Work request>
The records that follow are to be printed exactly, with no images.

Data section>
────────

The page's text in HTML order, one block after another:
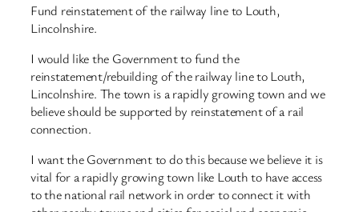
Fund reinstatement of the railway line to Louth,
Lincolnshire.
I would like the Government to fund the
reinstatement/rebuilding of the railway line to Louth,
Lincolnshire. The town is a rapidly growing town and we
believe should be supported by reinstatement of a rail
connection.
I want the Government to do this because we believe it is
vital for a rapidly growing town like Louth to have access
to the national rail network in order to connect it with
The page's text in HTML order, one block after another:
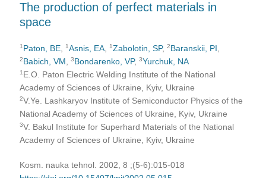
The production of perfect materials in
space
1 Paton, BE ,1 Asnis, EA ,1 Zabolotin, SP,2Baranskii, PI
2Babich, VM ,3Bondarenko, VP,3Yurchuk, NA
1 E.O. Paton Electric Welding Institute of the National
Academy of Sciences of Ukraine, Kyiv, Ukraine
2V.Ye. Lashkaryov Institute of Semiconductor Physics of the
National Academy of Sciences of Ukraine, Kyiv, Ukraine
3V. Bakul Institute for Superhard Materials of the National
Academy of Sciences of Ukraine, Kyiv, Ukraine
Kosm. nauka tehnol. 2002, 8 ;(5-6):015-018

────────

Answer section>
The page's text in HTML order, one block after another:
Fund reinstatement of the railway line to Louth,
Lincolnshire.
I would like the Government to fund the
reinstatement/rebuilding of the railway line to Louth,
Lincolnshire. The town is a rapidly growing town and we
believe should be supported by reinstatement of a rail
connection.
I want the Government to do this because we believe it is
vital for a rapidly growing town like Louth to have access
to the national rail network in order to connect it with
The page's text in HTML order, one block after another:
The production of perfect materials in
space
1 Paton, BE ,1 Asnis, EA ,1 Zabolotin, SP,2Baranskii, PI
2Babich, VM ,3Bondarenko, VP,3Yurchuk, NA
1 E.O. Paton Electric Welding Institute of the National
Academy of Sciences of Ukraine, Kyiv, Ukraine
2V.Ye. Lashkaryov Institute of Semiconductor Physics of the
National Academy of Sciences of Ukraine, Kyiv, Ukraine
3V. Bakul Institute for Superhard Materials of the National
Academy of Sciences of Ukraine, Kyiv, Ukraine
Kosm. nauka tehnol. 2002, 8 ;(5-6):015-018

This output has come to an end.